The Slippery Space of Grace Ndiritu’s “Bright Young Things”

Grace Ndiritu’s solo show A Quest for Meaning Vol. 7: Bright Young Things opened at Klowden Mann last week. Ndiritu’s work offers viewers a refreshing mix of definitive push and pulls to the viewer experience.

In a piece called “African Textiles,” for instance, Ndiritu presents viewers with a detailed photograph of textiles, printed on a fibrous paper, thus blurring the line between both textile and photography, representation and imitation. Similarly, in her “Abstract Expressionism” series, Ndiritu paints small works on felt using industrial paint, then she photographs the work, then blows it up, and finally prints it on canvas. This results in a work that then serves as both a painting and a photograph on canvas. – Ellen C. Caldwell, Los Angeles Contributor


Grace Ndiritu’s installation view of “Bright Young Things” at Klowden Mann, 2016.


Grace Ndiritu’s installation view of “Bright Young Things” at Klowden Mann, 2016.

The space itself too is complicated as Ndiritu’s design aesthetic guides viewers through each room. Ndiritu’s background is in textile art and some of those underlying design principles come out in the wall colors, lines, and geometric, color-block shapes that frame the exhibit and rooms themselves. Using muted colors that verge on pastels—yet are too bright to be pastels themselves—Ndiritu’s space is fresh and hip, “bright” and “young.” She uses a superflat aesthetic that mimics the rage in contemporary design practices, so that the space feels like it could be commercial, yet it frames and highlights each art piece hanging above it beautifully and rhythmically in a purely aesthetic way.

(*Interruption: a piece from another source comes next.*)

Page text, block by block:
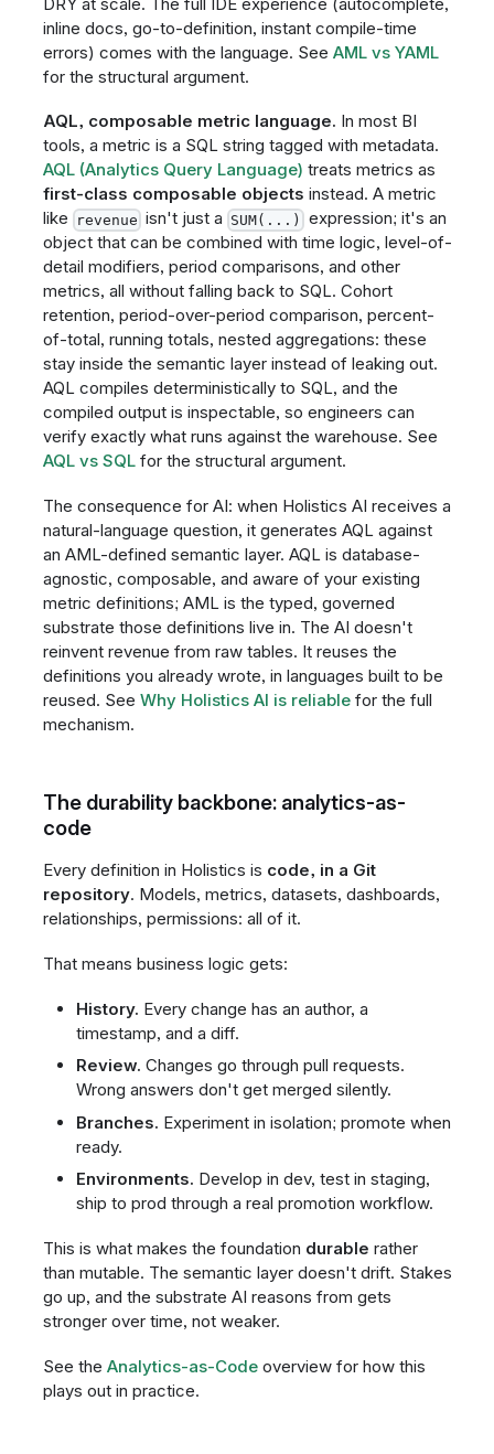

Through her troubling of established mediums, Ndiritu challenges viewers to question what they know, an underlying theme pushing and pulling throughout her show in many more ways than one.


Grace Ndiritu | Museums: Delacroix. 2014, Hahnemule Baryta 325g Fine Art Photo Paper, 6 x 7.8 inches.

In some of her smaller photographs, positioned in conversation with one another throughout the space, Grace Ndiritu casually asks the viewer to contemplate the complex history of anthropology that underlies the very study of art, the founding of museums, personal collections, and, as one photograph is titled, “exhibition making” itself.

These smaller pieces act as signposts throughout “Bright Young Things,” prompting viewers to again contemplate between the real and imagined, imposters and imposed, adopted or adapted. In “Museums: Delacroix,” Ndiritu frames a small black and white photograph she took at the Louvre. The composition and coloring make it appear old and dated, as if ripped from the page of an early edition of a Gardner’s art history text. “Exhibition Making: Louvre,” offers viewers a behind-the-scenes look at the process of mounting a large-scale exhibit as well. “Ethnography: African Masks” shows masks from various countries in Africa hanging on a wall in Paris’ Musée du Quai Branly, featuring art from Africa, Asia, Oceania, and the Americas,.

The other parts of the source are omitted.